Source records
------------------------------------------------------------

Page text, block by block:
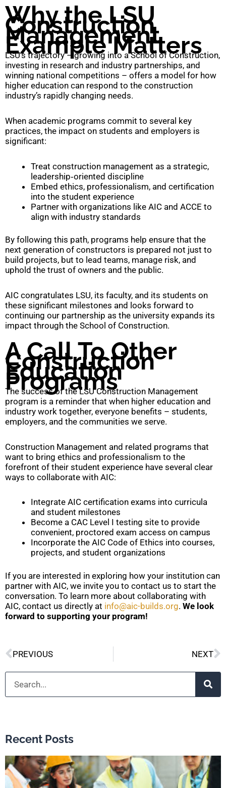
Why the LSU
Construction
Management
Example Matters
LSU’s trajectory – growing into a School of Construction,
investing in research and industry partnerships, and
winning national competitions – offers a model for how
higher education can respond to the construction
industry’s rapidly changing needs.
When academic programs commit to several key
practices, the impact on students and employers is
significant:
Treat construction management as a strategic,
leadership‑oriented discipline
Embed ethics, professionalism, and certification
into the student experience
Partner with organizations like AIC and ACCE to
align with industry standards
By following this path, programs help ensure that the
next generation of constructors is prepared not just to
build projects, but to lead teams, manage risk, and
uphold the trust of owners and the public.
AIC congratulates LSU, its faculty, and its students on
these significant milestones and looks forward to
continuing our partnership as the university expands its
impact through the School of Construction.
A Call To Other
Construction
Education
Programs
The success of the LSU Construction Management
program is a reminder that when higher education and
industry work together, everyone benefits – students,
employers, and the communities we serve.
Construction Management and related programs that
want to bring ethics and professionalism to the
forefront of their student experience have several clear
ways to collaborate with AIC:
Integrate AIC certification exams into curricula
and student milestones
Become a CAC Level I testing site to provide
convenient, proctored exam access on campus
Incorporate the AIC Code of Ethics into courses,
projects, and student organizations
If you are interested in exploring how your institution can
partner with AIC, we invite you to contact us to start the
conversation. To learn more about collaborating with
AIC, contact us directly at info@aic-builds.org. We look
forward to supporting your program!
Prev
PREVIOUS NEXT
Search
Recent Posts
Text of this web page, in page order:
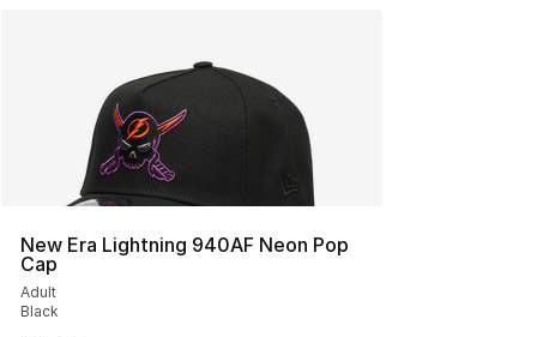
New Era Lightning 940AF Neon Pop
Cap
Adult
Black
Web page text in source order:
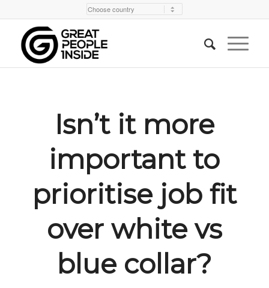
Isn’t it more
important to
prioritise job fit
over white vs
blue collar?
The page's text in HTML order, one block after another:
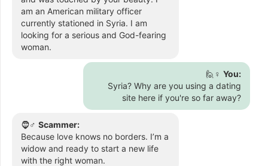
am an American military officer
currently stationed in Syria. I am
looking for a serious and God-fearing
woman.
🙋♀️ You:
Syria? Why are you using a dating
site here if you're so far away?
🧔♂️ Scammer:
Because love knows no borders. I’m a
widow and ready to start a new life
with the right woman.
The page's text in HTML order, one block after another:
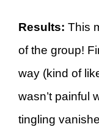
Results: This
of the group!
way (kind of
wasn’t painful
tingling
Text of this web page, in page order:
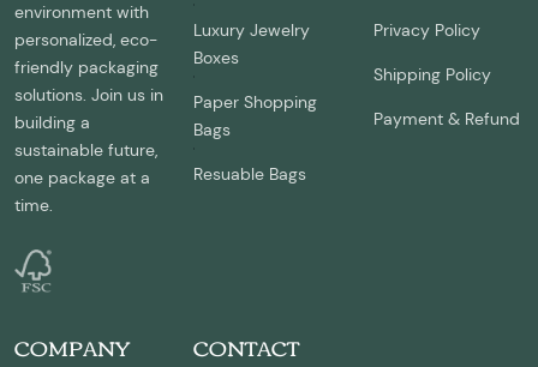
environment with
personalized, eco-
friendly packaging
solutions. Join us in
building a
sustainable future,
one package at a
time.
Luxury Jewelry
Boxes
Paper Shopping
Bags
Resuable Bags
Privacy Policy
Shipping Policy
Payment & Refund
COMPANY
CONTACT

------------------------------------------------------------

## TASK BRIEF
Please count the lines in the records that contain "significant" and reply with the count alone.

## RESULT OF THE EXERCISE
2